**Task goal**: Reproduce every entry in the listing without alteration.

**Data for processing**:
──────────────────────────────

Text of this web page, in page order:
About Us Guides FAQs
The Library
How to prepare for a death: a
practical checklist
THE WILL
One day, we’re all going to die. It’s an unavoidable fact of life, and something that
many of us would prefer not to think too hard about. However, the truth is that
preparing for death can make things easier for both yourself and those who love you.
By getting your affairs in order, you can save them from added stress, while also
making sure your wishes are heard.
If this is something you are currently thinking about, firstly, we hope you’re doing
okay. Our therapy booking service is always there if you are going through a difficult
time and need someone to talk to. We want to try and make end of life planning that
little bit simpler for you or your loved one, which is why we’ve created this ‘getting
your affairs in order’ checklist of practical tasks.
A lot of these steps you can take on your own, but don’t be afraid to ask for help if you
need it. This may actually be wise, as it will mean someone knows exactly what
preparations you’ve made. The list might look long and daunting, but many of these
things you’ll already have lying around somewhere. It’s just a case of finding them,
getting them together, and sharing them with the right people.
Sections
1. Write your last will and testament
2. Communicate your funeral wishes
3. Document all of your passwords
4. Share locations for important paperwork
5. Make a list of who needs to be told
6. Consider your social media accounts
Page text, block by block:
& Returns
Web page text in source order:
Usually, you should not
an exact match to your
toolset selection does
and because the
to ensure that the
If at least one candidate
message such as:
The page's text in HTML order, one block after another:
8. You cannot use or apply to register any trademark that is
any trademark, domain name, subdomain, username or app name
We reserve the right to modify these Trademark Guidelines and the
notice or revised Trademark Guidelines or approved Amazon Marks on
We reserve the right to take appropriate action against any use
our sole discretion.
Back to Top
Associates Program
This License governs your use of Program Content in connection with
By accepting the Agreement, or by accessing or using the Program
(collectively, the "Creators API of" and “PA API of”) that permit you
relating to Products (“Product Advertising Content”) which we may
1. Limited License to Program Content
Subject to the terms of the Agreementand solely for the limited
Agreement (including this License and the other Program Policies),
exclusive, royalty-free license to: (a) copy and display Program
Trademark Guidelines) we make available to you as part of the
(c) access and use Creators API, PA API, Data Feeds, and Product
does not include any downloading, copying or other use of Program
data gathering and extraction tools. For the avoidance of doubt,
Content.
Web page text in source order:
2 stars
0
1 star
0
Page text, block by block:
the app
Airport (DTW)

──────────────────────────────

**Response box**:
Text of this web page, in page order:
About Us Guides FAQs
The Library
How to prepare for a death: a
practical checklist
THE WILL
One day, we’re all going to die. It’s an unavoidable fact of life, and something that
many of us would prefer not to think too hard about. However, the truth is that
preparing for death can make things easier for both yourself and those who love you.
By getting your affairs in order, you can save them from added stress, while also
making sure your wishes are heard.
If this is something you are currently thinking about, firstly, we hope you’re doing
okay. Our therapy booking service is always there if you are going through a difficult
time and need someone to talk to. We want to try and make end of life planning that
little bit simpler for you or your loved one, which is why we’ve created this ‘getting
your affairs in order’ checklist of practical tasks.
A lot of these steps you can take on your own, but don’t be afraid to ask for help if you
need it. This may actually be wise, as it will mean someone knows exactly what
preparations you’ve made. The list might look long and daunting, but many of these
things you’ll already have lying around somewhere. It’s just a case of finding them,
getting them together, and sharing them with the right people.
Sections
1. Write your last will and testament
2. Communicate your funeral wishes
3. Document all of your passwords
4. Share locations for important paperwork
5. Make a list of who needs to be told
6. Consider your social media accounts
Page text, block by block:
& Returns
Web page text in source order:
Usually, you should not
an exact match to your
toolset selection does
and because the
to ensure that the
If at least one candidate
message such as:
The page's text in HTML order, one block after another:
8. You cannot use or apply to register any trademark that is
any trademark, domain name, subdomain, username or app name
We reserve the right to modify these Trademark Guidelines and the
notice or revised Trademark Guidelines or approved Amazon Marks on
We reserve the right to take appropriate action against any use
our sole discretion.
Back to Top
Associates Program
This License governs your use of Program Content in connection with
By accepting the Agreement, or by accessing or using the Program
(collectively, the "Creators API of" and “PA API of”) that permit you
relating to Products (“Product Advertising Content”) which we may
1. Limited License to Program Content
Subject to the terms of the Agreementand solely for the limited
Agreement (including this License and the other Program Policies),
exclusive, royalty-free license to: (a) copy and display Program
Trademark Guidelines) we make available to you as part of the
(c) access and use Creators API, PA API, Data Feeds, and Product
does not include any downloading, copying or other use of Program
data gathering and extraction tools. For the avoidance of doubt,
Content.
Web page text in source order:
2 stars
0
1 star
0
Page text, block by block:
the app
Airport (DTW)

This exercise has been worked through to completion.